Your objective ->
The answer must be the full data, restated word for word, with no pictures in it.

··· Record excerpts

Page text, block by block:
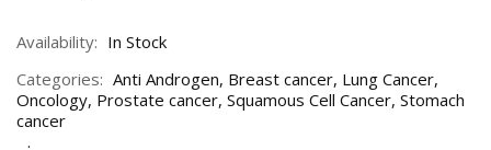
Availability: In Stock
Categories: Anti Androgen, Breast cancer, Lung Cancer,
Oncology, Prostate cancer, Squamous Cell Cancer, Stomach
cancer
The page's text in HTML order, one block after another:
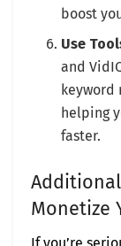
boost
Use
and
keyword
helping
faster.
Monetize
If you’re
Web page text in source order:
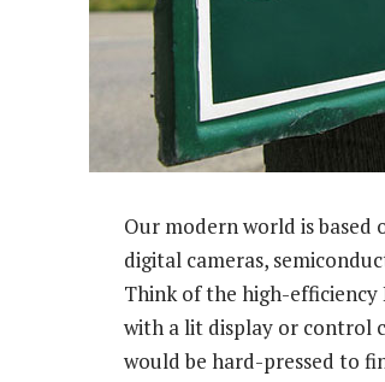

······

Your solution ->
Page text, block by block:
Availability: In Stock
Categories: Anti Androgen, Breast cancer, Lung Cancer,
Oncology, Prostate cancer, Squamous Cell Cancer, Stomach
cancer
The page's text in HTML order, one block after another:
boost
Use
and
keyword
helping
faster.
Monetize
If you’re
Web page text in source order:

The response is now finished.